In der Zweitlinientherapie stehen ebenfalls TKIs und der mTOR-Inhibitor Everolimus zur Verfügung.
Cabozantinib sehr effektiv durch dreifachen Wirkungsmechanismus
In der Phase-III-Zulassungsstudie METEOR wurde Cabozantinib bei Patienten mit fortgeschrittenem RCC mit dem mTOR-Inhibitor Everolimus verglichen. Bei den Patienten hatte mindestens eine vorangegangene VEGFR-TKI-Therapie versagt. Es zeigte sich eine Überlegenheit von Cabozantinib in allen drei Wirksamkeitsendpunkten, nämlich im primären Endpunkt, dem progressionsfreien Überleben (PFS; 7,4 vs. 3,9 Monate), dem Gesamtüberleben (OS; 21,4 vs. 16,5 Monate, Abb. 1) und der Gesamtansprechrate (ORR; 24% vs. 4%) [2]. Die Vorteile hinsichtlich OS und PFS zeigten sich in allen untersuchten Subgruppen: Sie waren unabhängig von der Dauer oder Zahl vorangegangener TKI-Therapien, dem Vorliegen von Viszeral- oder Knochenmetastasen oder dem Motzer-Risiko-Score. Offenbar ist durch das neue Wirkungsprinzip eine Überwindung von Resistenzen gegen VEGF-TKI möglich geworden.
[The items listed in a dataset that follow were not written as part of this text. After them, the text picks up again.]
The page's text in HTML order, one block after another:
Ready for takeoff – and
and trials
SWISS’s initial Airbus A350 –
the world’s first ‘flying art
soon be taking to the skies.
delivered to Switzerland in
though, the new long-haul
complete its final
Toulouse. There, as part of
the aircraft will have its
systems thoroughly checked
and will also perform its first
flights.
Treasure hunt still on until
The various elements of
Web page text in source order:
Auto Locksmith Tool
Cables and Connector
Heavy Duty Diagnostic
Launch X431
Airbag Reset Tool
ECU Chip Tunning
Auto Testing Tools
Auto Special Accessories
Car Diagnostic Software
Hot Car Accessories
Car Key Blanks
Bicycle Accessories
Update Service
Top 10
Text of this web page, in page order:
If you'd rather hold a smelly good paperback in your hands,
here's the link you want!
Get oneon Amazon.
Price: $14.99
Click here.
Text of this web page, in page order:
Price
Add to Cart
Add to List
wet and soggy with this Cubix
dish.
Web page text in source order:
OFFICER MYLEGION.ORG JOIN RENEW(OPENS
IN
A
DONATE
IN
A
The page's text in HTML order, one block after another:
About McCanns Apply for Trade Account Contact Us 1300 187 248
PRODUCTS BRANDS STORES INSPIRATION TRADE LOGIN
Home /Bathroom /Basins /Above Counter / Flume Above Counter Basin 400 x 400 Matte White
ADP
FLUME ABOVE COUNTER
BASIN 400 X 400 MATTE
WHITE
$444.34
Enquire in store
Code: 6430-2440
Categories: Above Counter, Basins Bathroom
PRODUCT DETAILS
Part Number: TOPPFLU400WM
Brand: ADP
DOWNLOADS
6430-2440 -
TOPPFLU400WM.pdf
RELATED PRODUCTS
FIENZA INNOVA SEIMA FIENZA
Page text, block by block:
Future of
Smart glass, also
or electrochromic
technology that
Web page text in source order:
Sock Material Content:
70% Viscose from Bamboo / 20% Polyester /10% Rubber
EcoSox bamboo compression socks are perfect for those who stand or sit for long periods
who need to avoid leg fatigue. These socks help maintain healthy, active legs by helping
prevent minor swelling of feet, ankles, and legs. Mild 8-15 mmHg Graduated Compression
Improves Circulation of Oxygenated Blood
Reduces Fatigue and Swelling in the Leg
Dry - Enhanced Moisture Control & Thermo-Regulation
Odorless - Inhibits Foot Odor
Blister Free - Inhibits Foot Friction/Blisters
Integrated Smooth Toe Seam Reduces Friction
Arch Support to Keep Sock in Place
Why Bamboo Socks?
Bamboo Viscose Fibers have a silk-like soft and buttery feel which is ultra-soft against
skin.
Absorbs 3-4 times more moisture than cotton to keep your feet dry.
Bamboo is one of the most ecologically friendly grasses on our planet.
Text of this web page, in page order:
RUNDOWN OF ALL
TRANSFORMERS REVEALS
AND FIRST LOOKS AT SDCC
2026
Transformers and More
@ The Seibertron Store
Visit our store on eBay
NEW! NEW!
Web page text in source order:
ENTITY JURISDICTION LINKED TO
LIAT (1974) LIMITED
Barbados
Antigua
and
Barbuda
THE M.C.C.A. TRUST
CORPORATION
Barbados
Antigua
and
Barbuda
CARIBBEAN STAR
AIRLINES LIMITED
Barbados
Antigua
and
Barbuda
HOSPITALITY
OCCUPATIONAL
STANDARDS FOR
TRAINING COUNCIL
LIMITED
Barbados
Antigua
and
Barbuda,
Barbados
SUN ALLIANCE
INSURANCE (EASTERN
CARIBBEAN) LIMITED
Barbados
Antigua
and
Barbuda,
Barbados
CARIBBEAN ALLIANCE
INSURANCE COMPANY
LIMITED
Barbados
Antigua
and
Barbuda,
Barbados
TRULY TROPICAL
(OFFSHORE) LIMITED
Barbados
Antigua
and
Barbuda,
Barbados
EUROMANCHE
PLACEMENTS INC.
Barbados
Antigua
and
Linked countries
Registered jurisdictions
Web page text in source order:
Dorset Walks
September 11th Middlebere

Abb. 1. In der Meteor-Studie lebten die Patienten, die in der Zweitlinientherapie des fortgeschrittenen Nierenzellkarzinoms Cabozantinib bekommen hatten, im Median signifikant länger als die im Everolimus-Arm (mod. nach [2])
Einsatz auch schon in der Erstlinientherapie
In der Phase-II-Studie CABOSUN führte Cabozantinib im Vergleich zu Sunitinib in der Erstlinienbehandlung von Patienten mit RCC mit mittlerem und schlechtem Risiko zu einem signifikant längeren PFS (8,6 vs. 5,3 Monate; HR =0,48; p=0 ,0008) [1] (Abb. 2). Auch hier zeigten sich die Vorteile in allen Subgruppen, inklusive Patienten mit Knochenmetastasen. Die amerikanische Zulassungsbehörde FDA ließ den Wirkstoff bereits im Dezember 2017 für die Erstlinientherapie zu. Die EAU (European Association of Urology) nahm Cabozantinib als eine Option zur RCC-Erstlinientherapie von Patienten mit mittlerer und ungünstiger Prognose in ihre Leitlinien auf.

Abb. 2. In der Erstlinientherapie des fortgeschrittenen RCC führte in der CABOSUN-Studie eine Therapie mit Cabozantinib im Vergleich zu Sunitinib zu einem signifikant längeren medianen progressionsfreien Überleben bei RCC-Patienten mit mittlerer und ungünstiger Prognose (mod. nach [1]).
Quelle
Priv.-Doz. Dr. Carsten Grüllich, Heidelberg, Dr. Philipp Ivanyi, Hannover, Pressegespräch „Behandlung des mRCC im Dialog“ veranstaltet von Ipsen Pharma GmbH im Rahmen des DKK 2018, Berlin, 23. Februar 2018.
Literatur
1. Choueiri TK, et al. ESMO Congress 2017, Poster LBA38.
2. Choueiri TK, et al. Lancet Oncol 2016;17:917–27.